Puis, il y a achat des fournitures, cédées à la Coopérative scolaire — et cette opération est plus ou moins longue selon le nombre des acheteurs. Pendant ce temps les élèves reclassent les caractères et le phonographe (en réparation au moment de l’inspection) joue quelques morceaux de notre discothèque. Je mets ces quelques instants à profit pour contrôler si le travail du soir est satisfaisant.

La correction collective des devoirs du soir est toujours faite dans l’après- midi M. l’I. a reconnu son erreur lors de la deuxième visite, mais, comme il s’agit de charger, il se garde bien de rectifier son jugement prématuré.

Lecture : Un élève très faible lit en syllabant. Cet élève, qui ne vient régulièrement en classe que depuis l’affaire, aurait dû apprendre à lire dans la deuxième classe. Je l’ai pris dans ma classe à cause de son âge, mais son retard ne saurait m’être imputable. Je lui enseigne la lecture selon la méthode globale par l’imprimerie, et je suis libre, je pense, de ne pas suivre sur ce point les conseils de M. l’I.

***

Les autres critiques ont un caractère plus général et je me placerai aussi sur un plan plus général pour les réfuter.

Le plan de M. l’I.P. — et, je le regrette de le dire, de M. l’I.A. aussi — est bien visible : il s’agit de prouver, par le rapport pédagogique, que mes méthodes sont insuffisantes et ont bien pu motiver la réaction des parents : que ma classe est loin de pouvoir être donnée en modèle ; que mes élèves ne sont pas suffisamment avancés, etc...

Nous avons là une mise au point à faire : Notre méthode, nous l’avons toujours dit, n’est pas une méthode de bourrage. Il se peut donc que, pour ce qui concerne la pure et sèche acquisition, nos élèves ne brillent pas toujours à côté de ceux des écoles traditionnelles habitués au savoir de mots. Nous disons du moins que, en employant les méthodes éducatives que nous préconisons nous parvenons à une acquisition au moins normale dans les principales disciplines. Et le rapport lui-même en est un témoignage.

On se plaît à rappeler que les taches essentielles de l’école sont Lire, écrire et compter.

Lire : Sauf l’élève cité plus haut, sept autres élèves des deux derniers groupes lisent avec plus de facilité ... Autrement dit, c’est normal.
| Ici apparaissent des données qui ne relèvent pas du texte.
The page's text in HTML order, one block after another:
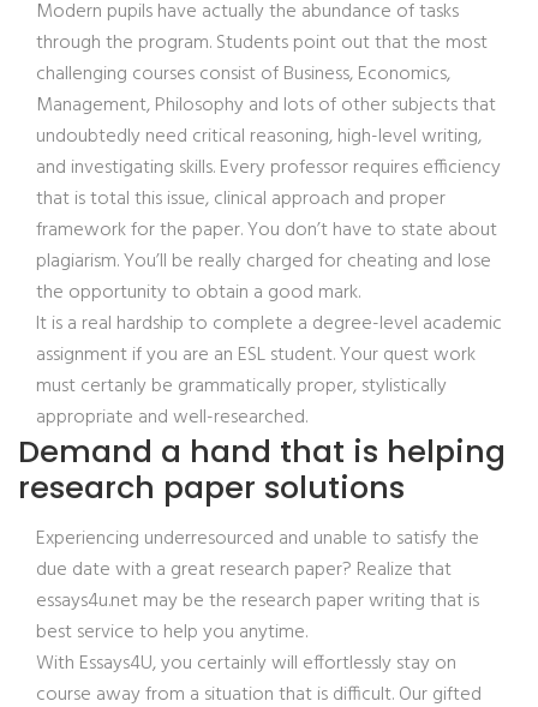
Modern pupils have actually the abundance of tasks
through the program. Students point out that the most
challenging courses consist of Business, Economics,
Management, Philosophy and lots of other subjects that
undoubtedly need critical reasoning, high-level writing,
and investigating skills.Every professor requires efficiency
that is total this issue, clinical approach and proper
framework for the paper. You don’t have to state about
plagiarism. You’ll be really charged for cheating and lose
the opportunity to obtain a good mark.
It is a real hardship to complete a degree-level academic
assignment if you are an ESL student. Your quest work
must certanly be grammatically proper, stylistically
appropriate and well-researched.
Demand a hand that is helping
research paper solutions
Experiencing underresourced and unable to satisfy the
due date with a great research paper? Realize that
essays4u.net may be the research paper writing that is
best service to help you anytime.
With Essays4U, you certainly will effortlessly stay on
course away from a situation that is difficult. Our gifted
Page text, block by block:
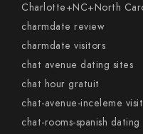
Charlotte+NC+North
charmdate review
charmdate visitors
chat avenue dating sites
chat hour gratuit
chat-avenue-inceleme
chat-rooms-spanish dating
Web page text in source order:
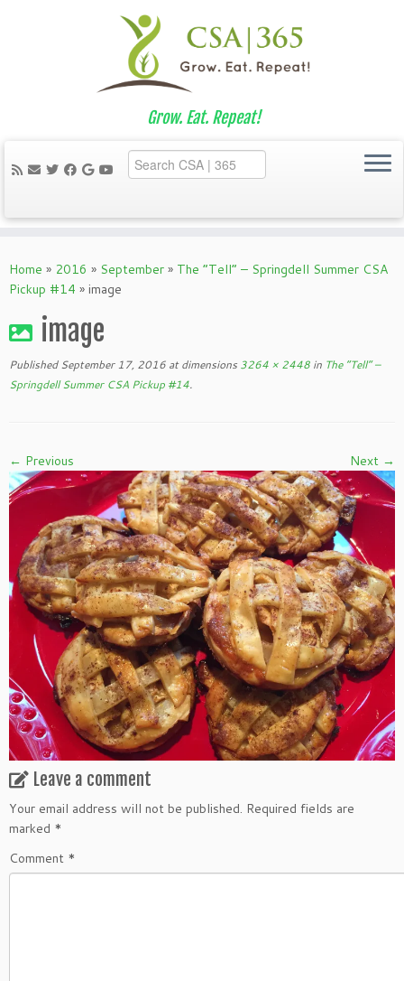
to
content
Grow. Eat. Repeat!
Home » 2016 » September » The “Tell” – Springdell Summer CSA
Pickup #14 » image
image
Published September 17, 2016 at dimensions 3264 × 2448 in The “Tell” –
Springdell Summer CSA Pickup #14.
← Previous Next →
Leave a comment
Your email address will not be published. Required fields are
marked *
Comment *
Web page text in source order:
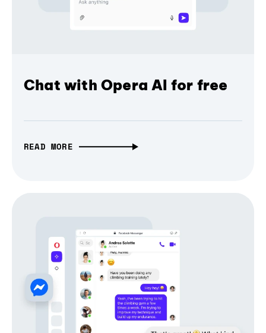
Chat with Opera AI for free
READ MORE

M. l’I. ajoute bien « quoique d’une façon bien médiocre au point de vue de l’expression. » Mais M. de Costa, inspecteur général, ne dit-il pas : « La lecture à haute voix est factice. La lecture expressive n’a guère de raison d’être… »

Les 5 grands élèves n’ont pas été interrogés en lecture, et aucun élève n’a été entendu lisant sur des imprimés. Le jugement est à notre avis, singulièrement hâtif. Nous en retenons du moins que les résultats n’en sont point mauvais.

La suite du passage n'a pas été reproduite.